• WORK TASK:
Read through the entries below and copy each line where "Jenkins" turns up.

■ ■ ■ ■ ■ ■ ■

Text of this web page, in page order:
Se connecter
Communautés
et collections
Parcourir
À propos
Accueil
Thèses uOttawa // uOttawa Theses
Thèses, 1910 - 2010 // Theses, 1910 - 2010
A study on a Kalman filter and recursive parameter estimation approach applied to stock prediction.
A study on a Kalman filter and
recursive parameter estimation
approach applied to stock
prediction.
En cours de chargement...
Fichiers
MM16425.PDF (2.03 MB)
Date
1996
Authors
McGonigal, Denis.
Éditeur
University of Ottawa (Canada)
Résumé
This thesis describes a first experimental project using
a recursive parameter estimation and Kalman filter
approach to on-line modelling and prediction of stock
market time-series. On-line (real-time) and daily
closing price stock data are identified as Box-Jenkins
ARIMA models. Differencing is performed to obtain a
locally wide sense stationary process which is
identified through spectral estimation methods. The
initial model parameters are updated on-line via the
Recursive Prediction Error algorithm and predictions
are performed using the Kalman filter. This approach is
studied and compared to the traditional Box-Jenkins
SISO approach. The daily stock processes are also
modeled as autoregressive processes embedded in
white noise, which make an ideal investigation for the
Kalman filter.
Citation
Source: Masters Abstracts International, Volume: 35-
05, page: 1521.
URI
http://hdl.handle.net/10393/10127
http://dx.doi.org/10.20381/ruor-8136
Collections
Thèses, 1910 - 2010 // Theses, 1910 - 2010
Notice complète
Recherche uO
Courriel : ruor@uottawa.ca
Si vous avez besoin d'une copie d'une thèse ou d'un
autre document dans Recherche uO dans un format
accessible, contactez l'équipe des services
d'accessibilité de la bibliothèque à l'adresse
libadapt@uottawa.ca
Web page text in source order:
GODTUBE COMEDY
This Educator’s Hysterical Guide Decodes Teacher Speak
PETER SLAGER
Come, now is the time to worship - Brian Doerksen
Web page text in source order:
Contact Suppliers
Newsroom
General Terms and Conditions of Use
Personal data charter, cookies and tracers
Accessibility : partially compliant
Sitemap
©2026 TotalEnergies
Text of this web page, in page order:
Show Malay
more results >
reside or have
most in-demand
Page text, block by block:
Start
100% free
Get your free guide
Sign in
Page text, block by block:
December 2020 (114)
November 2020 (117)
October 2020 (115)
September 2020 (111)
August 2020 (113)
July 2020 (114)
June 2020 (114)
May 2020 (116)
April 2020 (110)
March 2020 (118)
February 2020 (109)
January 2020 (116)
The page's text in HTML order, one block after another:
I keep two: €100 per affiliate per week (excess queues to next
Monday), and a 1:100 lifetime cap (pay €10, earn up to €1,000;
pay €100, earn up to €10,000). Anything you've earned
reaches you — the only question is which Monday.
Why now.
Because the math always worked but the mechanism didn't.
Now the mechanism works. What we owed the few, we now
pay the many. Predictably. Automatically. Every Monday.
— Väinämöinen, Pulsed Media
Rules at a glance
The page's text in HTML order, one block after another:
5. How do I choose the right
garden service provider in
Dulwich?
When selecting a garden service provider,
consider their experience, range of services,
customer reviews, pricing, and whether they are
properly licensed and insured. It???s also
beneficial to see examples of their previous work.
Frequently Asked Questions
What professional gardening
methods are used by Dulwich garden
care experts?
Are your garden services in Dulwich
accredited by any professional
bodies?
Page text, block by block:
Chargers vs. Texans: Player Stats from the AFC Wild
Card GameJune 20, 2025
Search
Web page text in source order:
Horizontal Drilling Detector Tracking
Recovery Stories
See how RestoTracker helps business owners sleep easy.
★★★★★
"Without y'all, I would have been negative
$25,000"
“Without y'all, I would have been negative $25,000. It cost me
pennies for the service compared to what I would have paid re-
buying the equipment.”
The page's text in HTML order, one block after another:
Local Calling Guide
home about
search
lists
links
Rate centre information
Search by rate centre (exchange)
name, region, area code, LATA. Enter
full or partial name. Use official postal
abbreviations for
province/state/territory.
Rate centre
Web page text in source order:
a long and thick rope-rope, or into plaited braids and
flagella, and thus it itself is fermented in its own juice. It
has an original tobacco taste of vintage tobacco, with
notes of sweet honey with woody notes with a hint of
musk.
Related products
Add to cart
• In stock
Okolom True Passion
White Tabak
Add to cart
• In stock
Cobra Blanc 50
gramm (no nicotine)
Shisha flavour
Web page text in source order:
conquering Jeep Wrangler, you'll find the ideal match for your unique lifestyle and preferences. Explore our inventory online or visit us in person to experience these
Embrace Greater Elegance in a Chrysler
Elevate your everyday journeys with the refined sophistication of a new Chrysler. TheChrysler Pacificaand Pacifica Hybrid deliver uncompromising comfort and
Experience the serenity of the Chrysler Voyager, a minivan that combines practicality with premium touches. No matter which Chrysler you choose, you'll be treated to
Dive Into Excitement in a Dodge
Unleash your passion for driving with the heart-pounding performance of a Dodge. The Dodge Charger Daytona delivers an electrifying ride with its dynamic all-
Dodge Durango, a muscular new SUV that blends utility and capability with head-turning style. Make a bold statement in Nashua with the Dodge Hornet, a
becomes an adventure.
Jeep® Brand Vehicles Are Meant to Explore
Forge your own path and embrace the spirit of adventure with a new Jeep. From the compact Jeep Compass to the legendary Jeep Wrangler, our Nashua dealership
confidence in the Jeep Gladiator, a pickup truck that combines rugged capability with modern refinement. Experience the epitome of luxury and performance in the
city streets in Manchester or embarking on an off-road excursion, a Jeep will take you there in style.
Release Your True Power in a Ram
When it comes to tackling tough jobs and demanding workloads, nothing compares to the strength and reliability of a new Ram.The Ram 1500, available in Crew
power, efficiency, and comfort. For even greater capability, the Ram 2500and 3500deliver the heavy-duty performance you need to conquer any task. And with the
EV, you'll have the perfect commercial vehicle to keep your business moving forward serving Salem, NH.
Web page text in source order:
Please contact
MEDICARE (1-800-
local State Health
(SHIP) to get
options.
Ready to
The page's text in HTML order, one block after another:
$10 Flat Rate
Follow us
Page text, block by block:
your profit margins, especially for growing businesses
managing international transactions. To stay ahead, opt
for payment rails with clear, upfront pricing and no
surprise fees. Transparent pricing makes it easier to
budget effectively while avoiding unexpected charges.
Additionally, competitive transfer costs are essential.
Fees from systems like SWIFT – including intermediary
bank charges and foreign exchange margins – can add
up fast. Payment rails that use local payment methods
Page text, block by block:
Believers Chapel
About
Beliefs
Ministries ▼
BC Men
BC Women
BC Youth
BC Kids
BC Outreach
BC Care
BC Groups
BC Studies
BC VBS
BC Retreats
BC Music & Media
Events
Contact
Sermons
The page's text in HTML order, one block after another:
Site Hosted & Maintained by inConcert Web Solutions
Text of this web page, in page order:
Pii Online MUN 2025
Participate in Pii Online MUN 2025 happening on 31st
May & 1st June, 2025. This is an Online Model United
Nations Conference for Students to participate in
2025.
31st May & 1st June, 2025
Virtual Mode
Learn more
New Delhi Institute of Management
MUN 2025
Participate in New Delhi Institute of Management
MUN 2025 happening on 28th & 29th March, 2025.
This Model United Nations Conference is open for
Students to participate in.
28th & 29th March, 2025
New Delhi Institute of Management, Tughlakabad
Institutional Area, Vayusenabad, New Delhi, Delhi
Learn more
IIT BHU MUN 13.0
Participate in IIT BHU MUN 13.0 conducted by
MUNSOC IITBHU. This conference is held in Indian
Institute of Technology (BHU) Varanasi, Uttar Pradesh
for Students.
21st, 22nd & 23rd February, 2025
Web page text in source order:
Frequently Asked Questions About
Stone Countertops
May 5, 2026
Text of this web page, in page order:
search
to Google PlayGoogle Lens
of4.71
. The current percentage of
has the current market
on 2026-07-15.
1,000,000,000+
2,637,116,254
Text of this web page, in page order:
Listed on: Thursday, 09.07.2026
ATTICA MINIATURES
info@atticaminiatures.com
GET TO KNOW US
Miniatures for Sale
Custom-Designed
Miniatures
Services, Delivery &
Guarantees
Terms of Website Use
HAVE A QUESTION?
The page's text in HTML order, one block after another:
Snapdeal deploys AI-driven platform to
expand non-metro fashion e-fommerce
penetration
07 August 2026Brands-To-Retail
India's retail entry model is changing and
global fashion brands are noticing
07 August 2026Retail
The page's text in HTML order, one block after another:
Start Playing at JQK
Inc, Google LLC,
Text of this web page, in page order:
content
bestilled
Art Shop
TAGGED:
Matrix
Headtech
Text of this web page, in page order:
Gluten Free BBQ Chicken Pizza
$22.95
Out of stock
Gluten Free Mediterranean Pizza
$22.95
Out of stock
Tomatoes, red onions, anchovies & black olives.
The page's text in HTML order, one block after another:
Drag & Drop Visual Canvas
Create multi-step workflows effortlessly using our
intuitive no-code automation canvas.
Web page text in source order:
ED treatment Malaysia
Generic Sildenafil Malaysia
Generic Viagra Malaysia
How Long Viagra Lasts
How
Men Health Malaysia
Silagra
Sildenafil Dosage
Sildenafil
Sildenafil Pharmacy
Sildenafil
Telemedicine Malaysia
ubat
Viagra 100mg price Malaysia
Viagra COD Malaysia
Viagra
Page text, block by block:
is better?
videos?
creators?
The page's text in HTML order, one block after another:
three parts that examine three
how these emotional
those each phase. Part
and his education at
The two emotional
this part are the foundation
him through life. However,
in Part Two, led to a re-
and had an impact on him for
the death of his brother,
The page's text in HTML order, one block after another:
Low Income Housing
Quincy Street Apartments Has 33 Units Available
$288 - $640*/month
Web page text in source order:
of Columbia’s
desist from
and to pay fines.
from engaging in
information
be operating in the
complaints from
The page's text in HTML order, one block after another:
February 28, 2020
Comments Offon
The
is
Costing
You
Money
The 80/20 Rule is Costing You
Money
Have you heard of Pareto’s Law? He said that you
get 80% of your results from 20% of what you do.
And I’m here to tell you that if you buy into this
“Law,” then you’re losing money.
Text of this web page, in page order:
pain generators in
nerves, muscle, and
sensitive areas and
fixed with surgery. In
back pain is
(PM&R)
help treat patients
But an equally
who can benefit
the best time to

■ ■ ■ ■ ■ ■ ■

• WRITTEN RESPONSE:
closing price stock data are identified as Box-Jenkins
studied and compared to the traditional Box-Jenkins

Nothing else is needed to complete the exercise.